An identical transcription of the records is required.

Stored records
*** Block opens ***

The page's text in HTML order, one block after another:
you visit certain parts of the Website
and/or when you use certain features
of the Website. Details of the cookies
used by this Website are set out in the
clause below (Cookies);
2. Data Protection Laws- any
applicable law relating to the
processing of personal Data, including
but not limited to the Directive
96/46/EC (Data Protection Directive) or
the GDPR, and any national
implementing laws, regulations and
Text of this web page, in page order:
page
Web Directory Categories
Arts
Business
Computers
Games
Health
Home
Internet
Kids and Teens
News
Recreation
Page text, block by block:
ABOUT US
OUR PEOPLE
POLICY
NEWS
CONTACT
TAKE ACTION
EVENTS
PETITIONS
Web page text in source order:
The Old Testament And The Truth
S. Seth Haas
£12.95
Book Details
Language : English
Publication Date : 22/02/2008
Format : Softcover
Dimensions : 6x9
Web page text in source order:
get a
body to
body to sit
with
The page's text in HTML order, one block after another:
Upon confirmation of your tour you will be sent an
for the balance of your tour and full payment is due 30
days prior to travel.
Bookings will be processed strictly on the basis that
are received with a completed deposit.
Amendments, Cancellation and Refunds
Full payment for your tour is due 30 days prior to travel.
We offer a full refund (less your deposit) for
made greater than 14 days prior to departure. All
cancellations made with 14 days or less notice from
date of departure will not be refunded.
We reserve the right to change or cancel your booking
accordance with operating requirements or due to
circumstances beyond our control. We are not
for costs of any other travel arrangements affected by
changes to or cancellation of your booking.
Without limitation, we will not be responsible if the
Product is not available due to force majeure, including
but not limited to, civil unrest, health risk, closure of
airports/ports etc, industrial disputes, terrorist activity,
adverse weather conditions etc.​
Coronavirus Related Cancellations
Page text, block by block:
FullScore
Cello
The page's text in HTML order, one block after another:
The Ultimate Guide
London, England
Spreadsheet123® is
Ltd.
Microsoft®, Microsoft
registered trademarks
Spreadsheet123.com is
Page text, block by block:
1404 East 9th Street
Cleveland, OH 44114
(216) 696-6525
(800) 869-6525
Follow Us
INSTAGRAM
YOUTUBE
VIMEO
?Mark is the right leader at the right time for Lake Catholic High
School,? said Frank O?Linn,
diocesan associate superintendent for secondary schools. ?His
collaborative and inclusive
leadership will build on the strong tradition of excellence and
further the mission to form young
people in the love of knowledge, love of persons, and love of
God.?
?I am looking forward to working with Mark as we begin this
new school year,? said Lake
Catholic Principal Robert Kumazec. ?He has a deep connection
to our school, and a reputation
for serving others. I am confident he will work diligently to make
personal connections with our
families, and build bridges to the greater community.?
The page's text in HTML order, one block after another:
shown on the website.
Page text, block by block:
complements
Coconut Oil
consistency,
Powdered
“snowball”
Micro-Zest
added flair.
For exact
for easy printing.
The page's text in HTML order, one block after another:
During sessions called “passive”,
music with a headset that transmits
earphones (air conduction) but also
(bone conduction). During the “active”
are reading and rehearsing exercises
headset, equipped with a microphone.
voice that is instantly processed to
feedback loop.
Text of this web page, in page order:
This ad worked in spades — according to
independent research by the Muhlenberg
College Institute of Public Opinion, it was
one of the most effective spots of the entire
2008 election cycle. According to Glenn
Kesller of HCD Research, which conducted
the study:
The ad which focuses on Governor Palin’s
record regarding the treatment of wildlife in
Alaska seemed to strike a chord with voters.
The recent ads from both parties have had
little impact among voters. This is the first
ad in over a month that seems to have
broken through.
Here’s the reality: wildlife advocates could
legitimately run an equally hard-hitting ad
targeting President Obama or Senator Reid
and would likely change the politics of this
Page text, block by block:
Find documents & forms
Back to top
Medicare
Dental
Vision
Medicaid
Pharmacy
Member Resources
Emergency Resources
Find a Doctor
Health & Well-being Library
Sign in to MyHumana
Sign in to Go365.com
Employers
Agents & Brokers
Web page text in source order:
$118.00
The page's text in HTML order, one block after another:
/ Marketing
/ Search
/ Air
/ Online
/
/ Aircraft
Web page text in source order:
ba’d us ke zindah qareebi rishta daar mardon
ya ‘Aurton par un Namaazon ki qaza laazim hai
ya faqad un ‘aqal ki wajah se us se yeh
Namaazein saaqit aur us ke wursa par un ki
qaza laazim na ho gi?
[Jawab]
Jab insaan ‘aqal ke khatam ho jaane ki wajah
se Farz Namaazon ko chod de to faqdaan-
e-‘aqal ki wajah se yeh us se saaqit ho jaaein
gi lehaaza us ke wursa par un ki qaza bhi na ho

*** Block closes ***

[RESULT BELOW]
The page's text in HTML order, one block after another:
you visit certain parts of the Website
and/or when you use certain features
of the Website. Details of the cookies
used by this Website are set out in the
clause below (Cookies);
2. Data Protection Laws- any
applicable law relating to the
processing of personal Data, including
but not limited to the Directive
96/46/EC (Data Protection Directive) or
the GDPR, and any national
implementing laws, regulations and
Text of this web page, in page order:
page
Web Directory Categories
Arts
Business
Computers
Games
Health
Home
Internet
Kids and Teens
News
Recreation
Page text, block by block:
ABOUT US
OUR PEOPLE
POLICY
NEWS
CONTACT
TAKE ACTION
EVENTS
PETITIONS
Web page text in source order:
The Old Testament And The Truth
S. Seth Haas
£12.95
Book Details
Language : English
Publication Date : 22/02/2008
Format : Softcover
Dimensions : 6x9
Web page text in source order:
get a
body to
body to sit
with
The page's text in HTML order, one block after another:
Upon confirmation of your tour you will be sent an
for the balance of your tour and full payment is due 30
days prior to travel.
Bookings will be processed strictly on the basis that
are received with a completed deposit.
Amendments, Cancellation and Refunds
Full payment for your tour is due 30 days prior to travel.
We offer a full refund (less your deposit) for
made greater than 14 days prior to departure. All
cancellations made with 14 days or less notice from
date of departure will not be refunded.
We reserve the right to change or cancel your booking
accordance with operating requirements or due to
circumstances beyond our control. We are not
for costs of any other travel arrangements affected by
changes to or cancellation of your booking.
Without limitation, we will not be responsible if the
Product is not available due to force majeure, including
but not limited to, civil unrest, health risk, closure of
airports/ports etc, industrial disputes, terrorist activity,
adverse weather conditions etc.​
Coronavirus Related Cancellations
Page text, block by block:
FullScore
Cello
The page's text in HTML order, one block after another:
The Ultimate Guide
London, England
Spreadsheet123® is
Ltd.
Microsoft®, Microsoft
registered trademarks
Spreadsheet123.com is
Page text, block by block:
1404 East 9th Street
Cleveland, OH 44114
(216) 696-6525
(800) 869-6525
Follow Us
INSTAGRAM
YOUTUBE
VIMEO
?Mark is the right leader at the right time for Lake Catholic High
School,? said Frank O?Linn,
diocesan associate superintendent for secondary schools. ?His
collaborative and inclusive
leadership will build on the strong tradition of excellence and
further the mission to form young
people in the love of knowledge, love of persons, and love of
God.?
?I am looking forward to working with Mark as we begin this
new school year,? said Lake
Catholic Principal Robert Kumazec. ?He has a deep connection
to our school, and a reputation
for serving others. I am confident he will work diligently to make
personal connections with our
families, and build bridges to the greater community.?
The page's text in HTML order, one block after another:
shown on the website.
Page text, block by block:
complements
Coconut Oil
consistency,
Powdered
“snowball”
Micro-Zest
added flair.
For exact
for easy printing.
The page's text in HTML order, one block after another:
During sessions called “passive”,
music with a headset that transmits
earphones (air conduction) but also
(bone conduction). During the “active”
are reading and rehearsing exercises
headset, equipped with a microphone.
voice that is instantly processed to
feedback loop.
Text of this web page, in page order:
This ad worked in spades — according to
independent research by the Muhlenberg
College Institute of Public Opinion, it was
one of the most effective spots of the entire
2008 election cycle. According to Glenn
Kesller of HCD Research, which conducted
the study:
The ad which focuses on Governor Palin’s
record regarding the treatment of wildlife in
Alaska seemed to strike a chord with voters.
The recent ads from both parties have had
little impact among voters. This is the first
ad in over a month that seems to have
broken through.
Here’s the reality: wildlife advocates could
legitimately run an equally hard-hitting ad
targeting President Obama or Senator Reid
and would likely change the politics of this
Page text, block by block:
Find documents & forms
Back to top
Medicare
Dental
Vision
Medicaid
Pharmacy
Member Resources
Emergency Resources
Find a Doctor
Health & Well-being Library
Sign in to MyHumana
Sign in to Go365.com
Employers
Agents & Brokers
Web page text in source order:
$118.00
The page's text in HTML order, one block after another:
/ Marketing
/ Search
/ Air
/ Online
/
/ Aircraft
Web page text in source order:
ba’d us ke zindah qareebi rishta daar mardon
ya ‘Aurton par un Namaazon ki qaza laazim hai
ya faqad un ‘aqal ki wajah se us se yeh
Namaazein saaqit aur us ke wursa par un ki
qaza laazim na ho gi?
[Jawab]
Jab insaan ‘aqal ke khatam ho jaane ki wajah
se Farz Namaazon ko chod de to faqdaan-
e-‘aqal ki wajah se yeh us se saaqit ho jaaein
gi lehaaza us ke wursa par un ki qaza bhi na ho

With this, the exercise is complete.